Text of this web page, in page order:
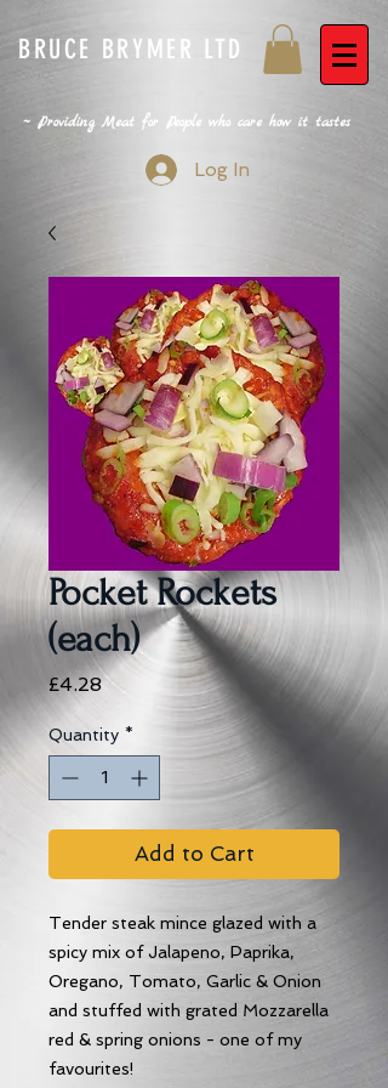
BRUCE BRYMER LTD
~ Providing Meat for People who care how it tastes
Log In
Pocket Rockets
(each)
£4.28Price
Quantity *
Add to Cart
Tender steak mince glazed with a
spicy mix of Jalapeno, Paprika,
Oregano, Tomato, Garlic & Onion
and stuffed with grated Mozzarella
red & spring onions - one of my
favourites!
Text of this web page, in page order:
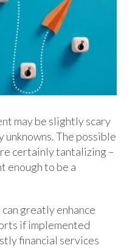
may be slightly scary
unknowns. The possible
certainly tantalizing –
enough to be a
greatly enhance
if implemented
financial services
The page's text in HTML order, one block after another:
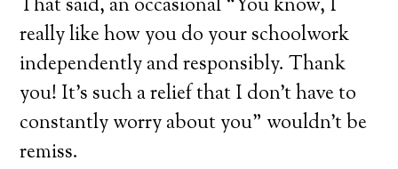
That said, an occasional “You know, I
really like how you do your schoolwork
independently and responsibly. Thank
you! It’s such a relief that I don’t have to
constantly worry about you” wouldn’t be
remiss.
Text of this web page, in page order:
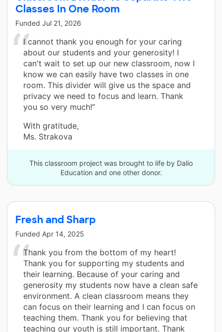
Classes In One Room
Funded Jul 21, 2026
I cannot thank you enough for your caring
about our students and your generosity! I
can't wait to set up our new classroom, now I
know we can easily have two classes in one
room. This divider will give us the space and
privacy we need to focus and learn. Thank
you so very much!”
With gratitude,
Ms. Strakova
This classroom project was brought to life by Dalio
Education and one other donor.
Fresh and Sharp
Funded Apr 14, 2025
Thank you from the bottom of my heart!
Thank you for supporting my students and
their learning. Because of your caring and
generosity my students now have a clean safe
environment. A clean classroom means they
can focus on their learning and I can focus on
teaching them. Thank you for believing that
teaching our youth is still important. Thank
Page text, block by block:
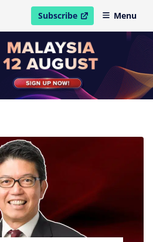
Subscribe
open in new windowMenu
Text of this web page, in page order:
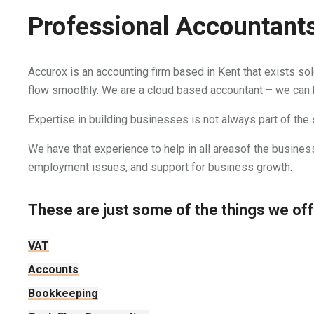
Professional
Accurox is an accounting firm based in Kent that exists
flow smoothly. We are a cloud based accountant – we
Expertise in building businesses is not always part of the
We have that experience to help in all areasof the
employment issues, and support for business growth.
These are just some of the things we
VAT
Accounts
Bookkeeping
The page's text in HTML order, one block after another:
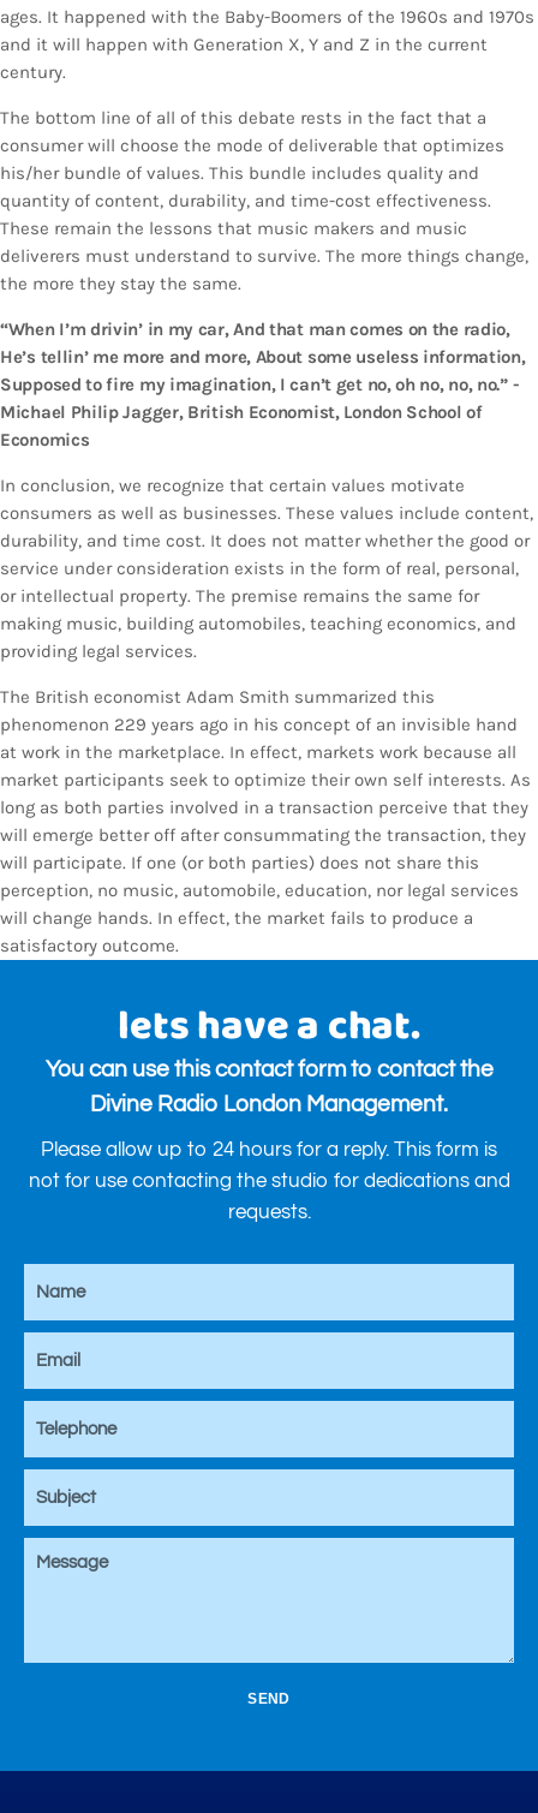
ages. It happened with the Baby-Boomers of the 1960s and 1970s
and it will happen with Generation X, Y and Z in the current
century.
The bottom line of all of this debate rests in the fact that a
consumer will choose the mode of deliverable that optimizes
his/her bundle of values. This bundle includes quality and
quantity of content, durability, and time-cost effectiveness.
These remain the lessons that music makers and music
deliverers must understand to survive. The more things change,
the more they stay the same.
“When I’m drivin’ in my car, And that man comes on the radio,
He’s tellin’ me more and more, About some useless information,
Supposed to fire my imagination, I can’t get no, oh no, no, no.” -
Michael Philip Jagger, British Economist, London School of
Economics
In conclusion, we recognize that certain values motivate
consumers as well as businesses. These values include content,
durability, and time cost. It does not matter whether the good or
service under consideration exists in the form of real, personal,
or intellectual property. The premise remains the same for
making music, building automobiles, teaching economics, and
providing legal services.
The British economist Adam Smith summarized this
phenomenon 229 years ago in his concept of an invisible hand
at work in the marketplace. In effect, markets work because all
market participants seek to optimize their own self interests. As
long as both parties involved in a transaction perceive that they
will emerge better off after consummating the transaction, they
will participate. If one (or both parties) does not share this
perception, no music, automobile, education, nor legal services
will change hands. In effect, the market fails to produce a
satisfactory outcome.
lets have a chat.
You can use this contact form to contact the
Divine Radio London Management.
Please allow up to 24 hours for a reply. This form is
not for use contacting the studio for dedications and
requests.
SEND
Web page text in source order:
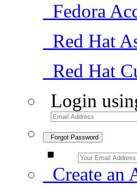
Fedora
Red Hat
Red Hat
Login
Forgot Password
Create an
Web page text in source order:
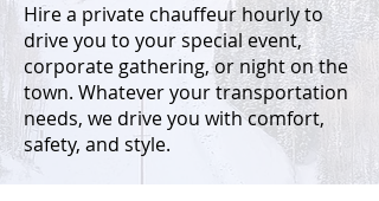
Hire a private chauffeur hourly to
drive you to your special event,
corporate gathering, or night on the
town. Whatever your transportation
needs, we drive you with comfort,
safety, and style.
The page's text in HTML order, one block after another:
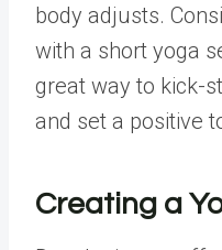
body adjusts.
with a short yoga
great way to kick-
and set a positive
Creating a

--

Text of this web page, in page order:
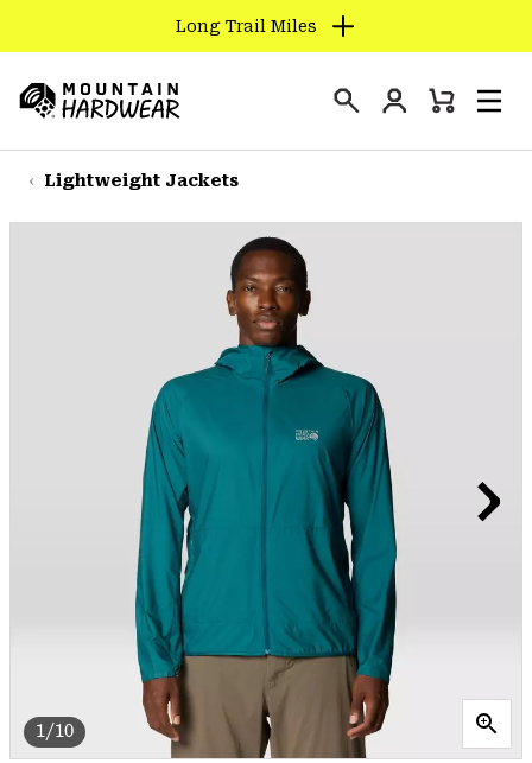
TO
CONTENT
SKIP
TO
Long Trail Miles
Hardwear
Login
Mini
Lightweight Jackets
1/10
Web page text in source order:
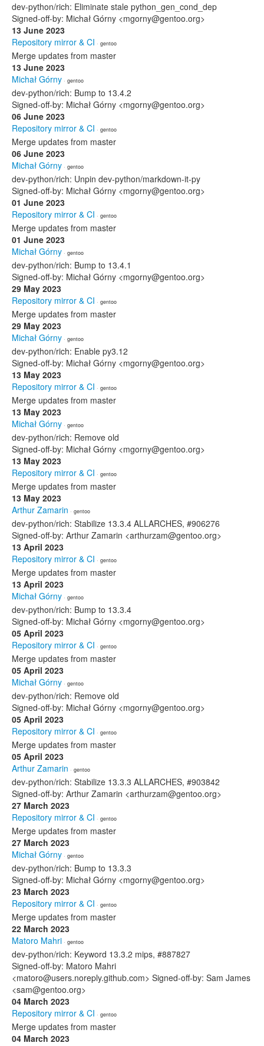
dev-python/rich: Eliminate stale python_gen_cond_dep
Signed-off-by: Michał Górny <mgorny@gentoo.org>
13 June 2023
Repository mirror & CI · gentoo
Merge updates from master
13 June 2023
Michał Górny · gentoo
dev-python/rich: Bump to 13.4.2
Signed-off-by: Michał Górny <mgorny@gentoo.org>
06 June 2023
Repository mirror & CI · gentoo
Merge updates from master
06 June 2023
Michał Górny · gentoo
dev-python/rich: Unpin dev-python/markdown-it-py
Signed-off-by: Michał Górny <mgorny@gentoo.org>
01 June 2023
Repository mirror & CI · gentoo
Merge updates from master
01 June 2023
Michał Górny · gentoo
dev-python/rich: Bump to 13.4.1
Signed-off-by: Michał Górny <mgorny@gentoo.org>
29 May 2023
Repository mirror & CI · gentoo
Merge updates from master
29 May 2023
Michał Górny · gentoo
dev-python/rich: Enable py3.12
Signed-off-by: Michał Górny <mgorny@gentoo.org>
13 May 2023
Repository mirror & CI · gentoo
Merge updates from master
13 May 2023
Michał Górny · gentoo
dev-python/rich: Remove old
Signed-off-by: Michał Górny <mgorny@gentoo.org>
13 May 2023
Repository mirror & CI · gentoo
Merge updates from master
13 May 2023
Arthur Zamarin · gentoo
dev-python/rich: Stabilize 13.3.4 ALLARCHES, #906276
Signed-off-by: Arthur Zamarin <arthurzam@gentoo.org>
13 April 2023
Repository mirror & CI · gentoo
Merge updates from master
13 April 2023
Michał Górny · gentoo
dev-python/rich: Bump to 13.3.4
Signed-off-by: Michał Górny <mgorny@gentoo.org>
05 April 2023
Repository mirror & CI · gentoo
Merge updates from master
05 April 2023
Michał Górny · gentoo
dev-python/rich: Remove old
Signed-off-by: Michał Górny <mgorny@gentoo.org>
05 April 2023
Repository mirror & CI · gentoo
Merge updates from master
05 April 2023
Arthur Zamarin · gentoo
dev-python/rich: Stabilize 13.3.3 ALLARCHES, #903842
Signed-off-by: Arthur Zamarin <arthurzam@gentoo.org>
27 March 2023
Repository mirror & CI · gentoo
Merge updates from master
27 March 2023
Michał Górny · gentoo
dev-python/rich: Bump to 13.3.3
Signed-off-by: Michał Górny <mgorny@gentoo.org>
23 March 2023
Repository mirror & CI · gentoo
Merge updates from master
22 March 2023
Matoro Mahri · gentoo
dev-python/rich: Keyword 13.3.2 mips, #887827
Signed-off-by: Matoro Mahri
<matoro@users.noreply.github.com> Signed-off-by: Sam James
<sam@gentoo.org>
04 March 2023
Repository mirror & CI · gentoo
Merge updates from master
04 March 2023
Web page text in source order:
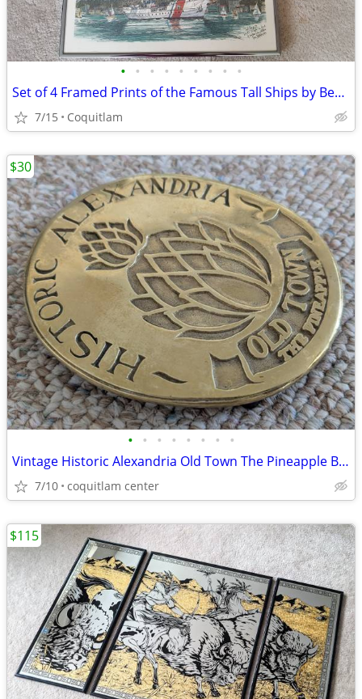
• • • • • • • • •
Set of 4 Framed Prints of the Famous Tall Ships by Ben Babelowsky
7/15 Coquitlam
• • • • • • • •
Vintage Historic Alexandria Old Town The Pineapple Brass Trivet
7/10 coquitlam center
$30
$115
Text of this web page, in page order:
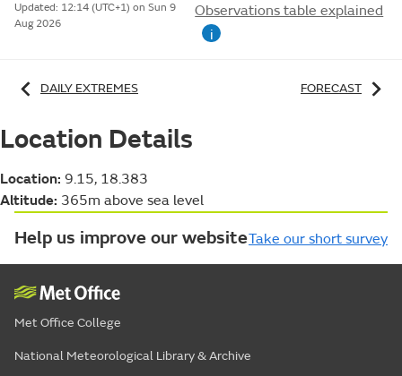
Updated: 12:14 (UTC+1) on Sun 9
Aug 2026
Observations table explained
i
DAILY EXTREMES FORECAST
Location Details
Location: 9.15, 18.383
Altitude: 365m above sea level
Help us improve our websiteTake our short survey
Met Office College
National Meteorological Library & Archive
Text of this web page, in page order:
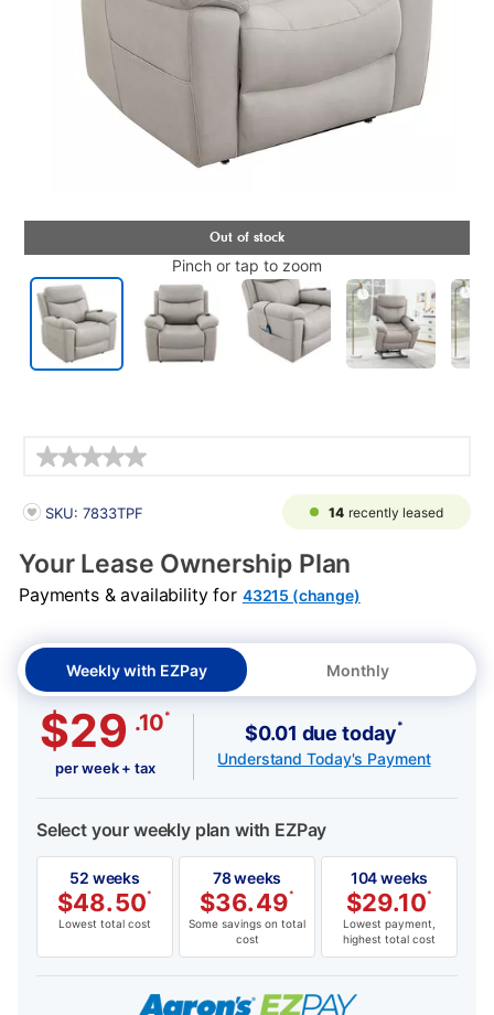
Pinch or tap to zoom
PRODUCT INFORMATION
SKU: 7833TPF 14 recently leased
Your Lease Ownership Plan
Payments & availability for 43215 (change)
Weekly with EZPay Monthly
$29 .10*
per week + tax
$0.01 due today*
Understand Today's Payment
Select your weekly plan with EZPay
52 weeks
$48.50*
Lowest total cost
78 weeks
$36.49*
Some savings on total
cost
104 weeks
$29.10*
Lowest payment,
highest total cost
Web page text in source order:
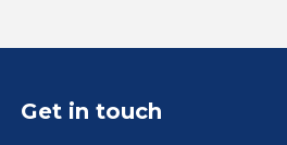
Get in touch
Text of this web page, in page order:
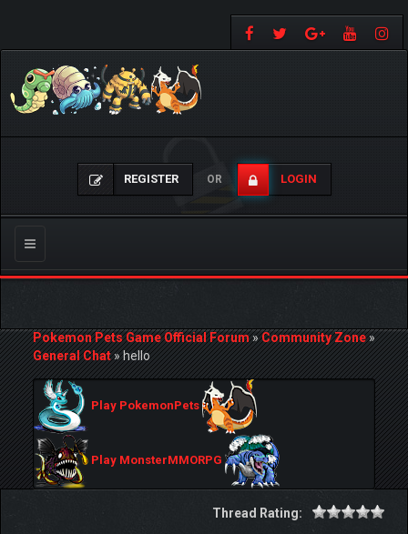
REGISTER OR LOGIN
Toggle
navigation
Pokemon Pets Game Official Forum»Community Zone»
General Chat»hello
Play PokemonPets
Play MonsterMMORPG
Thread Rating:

---

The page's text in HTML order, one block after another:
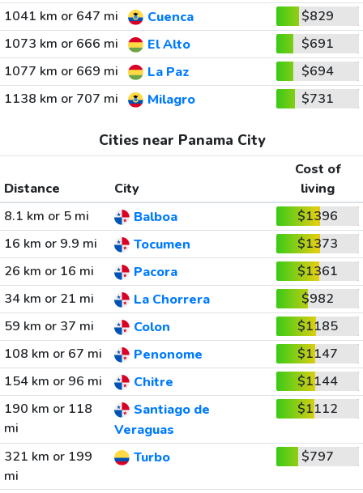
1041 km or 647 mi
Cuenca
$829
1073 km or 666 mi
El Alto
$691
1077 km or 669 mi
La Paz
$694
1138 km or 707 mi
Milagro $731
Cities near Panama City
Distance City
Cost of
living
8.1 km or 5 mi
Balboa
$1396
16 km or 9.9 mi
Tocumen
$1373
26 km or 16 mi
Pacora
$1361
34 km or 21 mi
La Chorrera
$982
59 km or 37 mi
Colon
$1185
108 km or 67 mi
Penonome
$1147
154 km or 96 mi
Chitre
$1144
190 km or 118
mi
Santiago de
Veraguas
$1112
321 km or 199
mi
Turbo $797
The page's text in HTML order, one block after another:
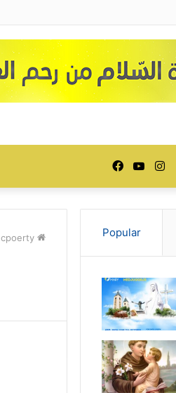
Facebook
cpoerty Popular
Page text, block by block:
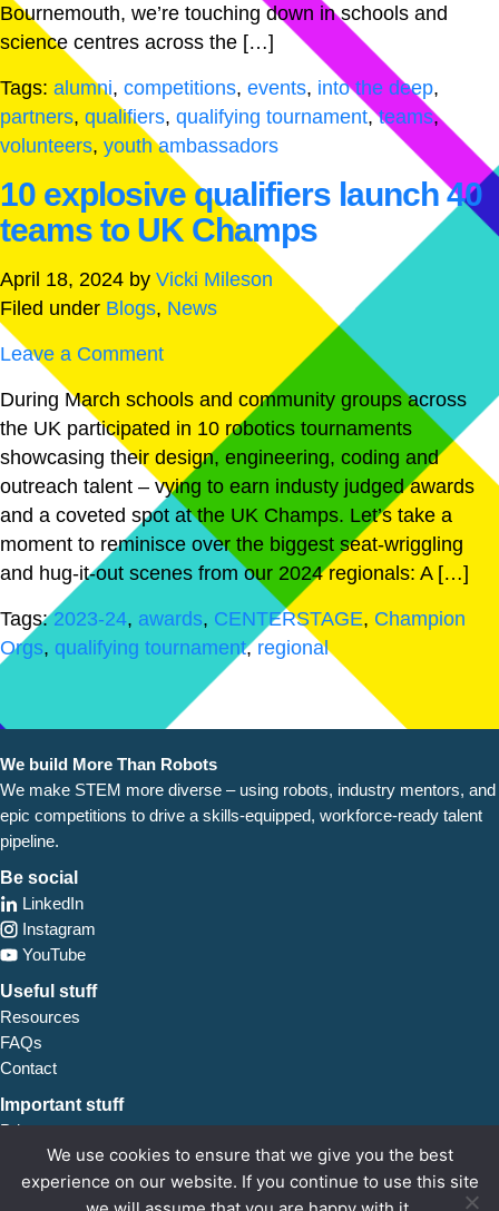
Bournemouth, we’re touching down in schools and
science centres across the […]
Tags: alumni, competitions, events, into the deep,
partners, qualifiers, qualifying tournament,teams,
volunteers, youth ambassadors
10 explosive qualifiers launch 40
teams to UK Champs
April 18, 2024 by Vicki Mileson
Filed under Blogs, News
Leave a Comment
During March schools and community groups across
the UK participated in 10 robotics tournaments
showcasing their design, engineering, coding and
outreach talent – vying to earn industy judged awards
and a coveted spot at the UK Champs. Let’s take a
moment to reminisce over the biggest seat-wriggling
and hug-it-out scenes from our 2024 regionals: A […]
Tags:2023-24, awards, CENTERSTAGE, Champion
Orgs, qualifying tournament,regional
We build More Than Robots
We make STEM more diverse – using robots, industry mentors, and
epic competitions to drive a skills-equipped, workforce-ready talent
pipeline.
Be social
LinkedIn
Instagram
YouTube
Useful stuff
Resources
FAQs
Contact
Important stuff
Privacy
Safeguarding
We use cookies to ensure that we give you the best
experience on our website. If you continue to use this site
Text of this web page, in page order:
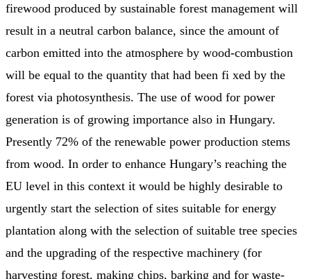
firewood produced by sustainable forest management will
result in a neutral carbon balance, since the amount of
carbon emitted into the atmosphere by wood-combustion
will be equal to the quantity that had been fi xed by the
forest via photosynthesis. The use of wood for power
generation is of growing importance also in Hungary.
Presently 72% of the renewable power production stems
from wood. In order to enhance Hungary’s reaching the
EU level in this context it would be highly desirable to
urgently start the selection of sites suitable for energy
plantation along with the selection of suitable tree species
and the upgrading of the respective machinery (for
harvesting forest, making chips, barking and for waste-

__Your goal__. Only the lines starting at the one that includes "Location Details" and ending at the one that includes "Payments & availability for 43215 (change)" should be retyped, exactly, from the records above; no pictures.

__Solution to this task__.
Location Details
Location: 9.15, 18.383
Altitude: 365m above sea level
Help us improve our websiteTake our short survey
Met Office College
National Meteorological Library & Archive
Text of this web page, in page order:
Pinch or tap to zoom
PRODUCT INFORMATION
SKU: 7833TPF 14 recently leased
Your Lease Ownership Plan
Payments & availability for 43215 (change)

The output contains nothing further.